_Data:_

Segment Open

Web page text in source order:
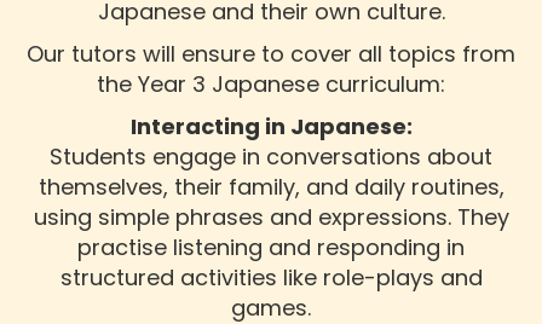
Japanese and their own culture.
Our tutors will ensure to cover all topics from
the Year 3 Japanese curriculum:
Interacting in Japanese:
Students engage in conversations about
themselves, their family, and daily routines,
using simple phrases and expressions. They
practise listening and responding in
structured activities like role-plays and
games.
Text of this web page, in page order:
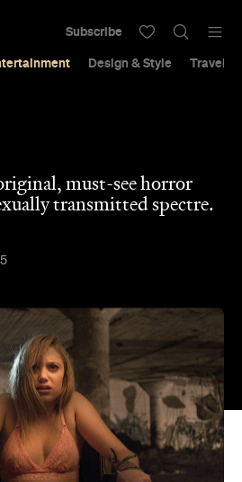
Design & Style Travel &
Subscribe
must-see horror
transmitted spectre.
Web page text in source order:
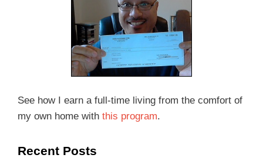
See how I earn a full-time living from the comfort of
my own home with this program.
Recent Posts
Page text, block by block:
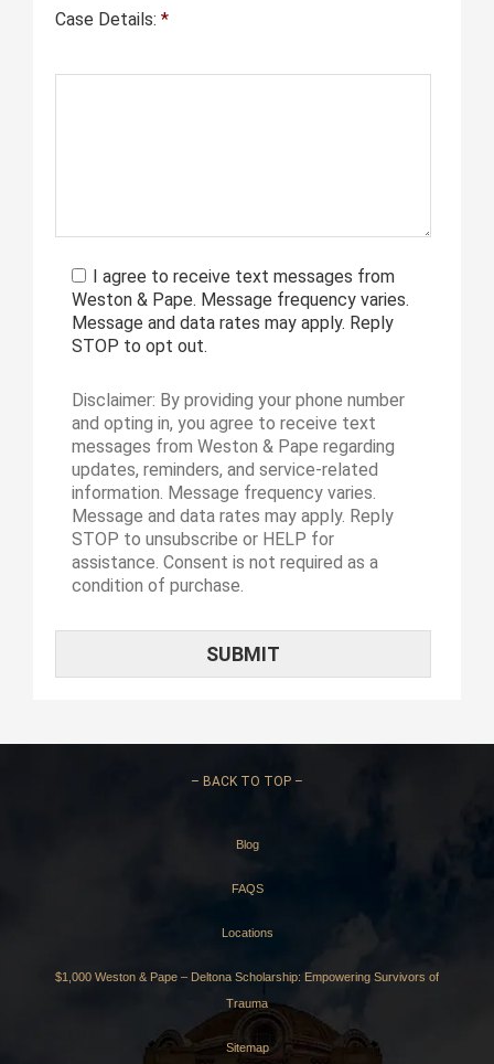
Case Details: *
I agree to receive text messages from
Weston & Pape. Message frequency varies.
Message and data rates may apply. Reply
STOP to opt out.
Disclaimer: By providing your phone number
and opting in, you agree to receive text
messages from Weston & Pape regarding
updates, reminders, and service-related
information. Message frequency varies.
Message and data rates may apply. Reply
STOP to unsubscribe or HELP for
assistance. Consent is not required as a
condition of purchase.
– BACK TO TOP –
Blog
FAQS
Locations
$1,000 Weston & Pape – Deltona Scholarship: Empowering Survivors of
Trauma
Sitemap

Segment Closed

_Task to complete:_ Print every entry exactly as written, without the pictures.

_Written answer:_
Web page text in source order:
Japanese and their own culture.
Our tutors will ensure to cover all topics from
the Year 3 Japanese curriculum:
Interacting in Japanese:
Students engage in conversations about
themselves, their family, and daily routines,
using simple phrases and expressions. They
practise listening and responding in
structured activities like role-plays and
games.
Text of this web page, in page order:
Design & Style Travel &
Subscribe
must-see horror
transmitted spectre.
Web page text in source order:
See how I earn a full-time living from the comfort of
my own home with this program.
Recent Posts
Page text, block by block:
Case Details: *
I agree to receive text messages from
Weston & Pape. Message frequency varies.
Message and data rates may apply. Reply
STOP to opt out.
Disclaimer: By providing your phone number
and opting in, you agree to receive text
messages from Weston & Pape regarding
updates, reminders, and service-related
information. Message frequency varies.
Message and data rates may apply. Reply
STOP to unsubscribe or HELP for
assistance. Consent is not required as a
condition of purchase.
– BACK TO TOP –
Blog
FAQS
Locations
$1,000 Weston & Pape – Deltona Scholarship: Empowering Survivors of
Trauma
Sitemap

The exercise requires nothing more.